Aux Marquises, aux Tuamotu, dans la Société, aux Gambier et aux Australes :
- La Baleine à bosse ou Mégaptère investit les différents archipels de juillet à décembre alors que les populations d’odontocètes de chaque archipel sont distinctes
A Tahiti et dans l’archipel de la Société, 4 espèces constituent l’essentiel des observations d’odontocètes :
Aux Marquises, nous avons identifié un peuplement de delphinidés très diversifié et abondant :
- Le Dauphin d’Electre est abondant
- Le Dauphin tacheté également abondant
- L’Orque épaulard est fréquent
→ En savoir plus sur nos prospections aux Marquises…
Aux Tuamotu, le peuplement est caractéristique :
- Les bandes de Grand dauphin gardent les passes
- Le Cachalot est régulier
D’autres espèces rencontrées au hasard des prospections :
- Le Dauphin de Fraser
- Le Faux orque
- Le Dauphin de Risso
- L’Orque pygmée
- Le Cachalot nain
- Le Ziphius
- Le Rorqual de Minke
Mais il y a encore des espèces que nous n’avons pas eu le temps de rencontrer, enregistrer et photographier !
Une mosaïque de peuplements
La Polynésie Française comprend 121 îles étalées sur plus de cinq millions de kilomètres carrés, depuis Hatutu, la plus septentrionale des Marquises (8°S, 141°W) jusqu’à Rapa la plus méridionale des Australes (28°S,144°W), en passant par Mangareva (135°W) et Motu One, la plus occidentale des Iles de la Société (155°W). L’extension de ce domaine est de 2200 kilomètres en latitude et 2000 kilomètres en longitude. On n’est pas étonné de découvrir que les peuplements de cétacés que l’on rencontre dans chaque archipel diffèrent significativement et vont même jusqu’à être influencés par la forme des îles.
On compte 82 espèces de baleines, cachalots et dauphins appartenant à deux grands groupes: les odontocètes (à dents) et les mysticètes (à fanons). D’après les cartes de distribution disponibles, on peut estimer que 25 espèces de cétacés sont probablement présentes en Polynésie à un moment de l’année ou à un autre. Seize ont été recensées avec certitude (et même 17, si on ajoute le petit rorqual), elles appartiennent à quatre familles :
- Les balénoptéridés (le mégaptère)
- Les delphinidés (dauphins, orques, globicéphales, 11 espèces recensées)
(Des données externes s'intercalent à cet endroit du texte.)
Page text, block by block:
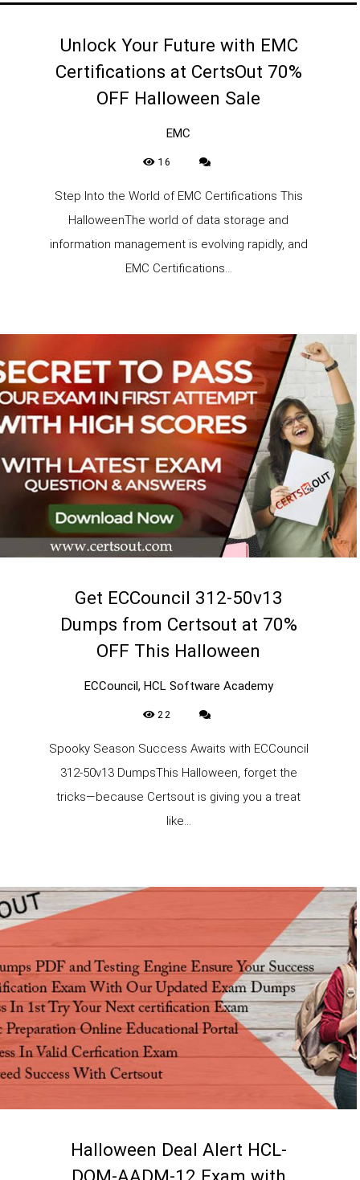
Unlock Your Future with EMC
Certifications at CertsOut 70%
OFF Halloween Sale
EMC
16
Step Into the World of EMC Certifications This
HalloweenThe world of data storage and
information management is evolving rapidly, and
EMC Certifications...
Get ECCouncil 312-50v13
Dumps from Certsout at 70%
OFF This Halloween
ECCouncil, HCL Software Academy
22
Spooky Season Success Awaits with ECCouncil
312-50v13 DumpsThis Halloween, forget the
tricks—because Certsout is giving you a treat
like...
Halloween Deal Alert HCL-

- Les physetéridés ou cachalots (2 espèces recensées)
- Les ziphiidés ou baleines à becs (2 espèces recensées)
Le peuplement établi au cours de prospections en bateaux menées de 1996 à 2004, montre que seules 6 espèces sont réellement fréquentes : le dauphin à long bec, le dauphin à bec étroit, le dauphin tacheté, le dauphin d’Electre, le grand dauphin, et bien sûr le mégaptère. Mais cette statistique globale est en réalité trompeuse, car les cinq archipels de Polynésie Française offrent des « niches » bien particulières où peuvent s’exprimer des peuplements de cétacés différents : îles hautes (Australes, Société) avec ou sans récif barrière, émergeant d’un océan oligotrophe ou mésotrophe (Marquises), atolls des Tuamotu, les Gambier.
Au nord, aux Marquises, on n’est pas loin de la bande équatoriale, productive, et les eaux de surface prennent souvent la couleur verte indicatrice d’une « biomasse » importante (concentration élevée de plancton végétal). Au sud, on aborde les eaux subtropicales oligotrophes, plus fraîches de 5°C aux Australes. A l’est, aux Tuamotu, le grand tourbillon anticyclonique garantit des eaux d’une limpidité sans pareille, appauvries en plancton, mais riches de milliers de kilomètres de barrière corallienne.
Mais la topographie des îles a aussi son importance sur la richesse locale de l’océan. Si toutes les îles polynésiennes ont pour point commun un socle volcanique qui s’élève depuis le plancher océanique jusqu’à la surface avec une pente de 10-20 degrés, d’autres facteurs contribuent à un phénomène d’ « oasis marin » plus ou moins accentué autour de chacune d’entre elles: la forme des îles, du récif barrière, l’étendue du lagon, les passes… Et cet effet d’oasis semble être d’autant plus important que les îles sont nombreuses et rapprochées, il est donc minimal aux Australes et peut-être très fort aux Tuamotu. Des prospections intensives dans quatre archipels (Société, Marquises, Australes, Tuamotu) permettent d’esquisser la mosaïque des peuplements de cétacés en Polynésie.
Les archipels
Ce chapelet d’îles au milieu du Pacifique se conjugue avec l’océan pour engendrer le contraire de l’uniformité, une mosaïque où chaque île forme une pièce unique. Les découvertes récentes justifient amplement la création du Sanctuaire pour les mammifères marins de Polynésie Française. Mais ce vaste domaine peuplé de cétacés très divers reste encore peu exploré. De nombreux travaux seront nécessaires pour éclairer l’écologie locale d’espèces qui sont parfois elles-mêmes peu connues.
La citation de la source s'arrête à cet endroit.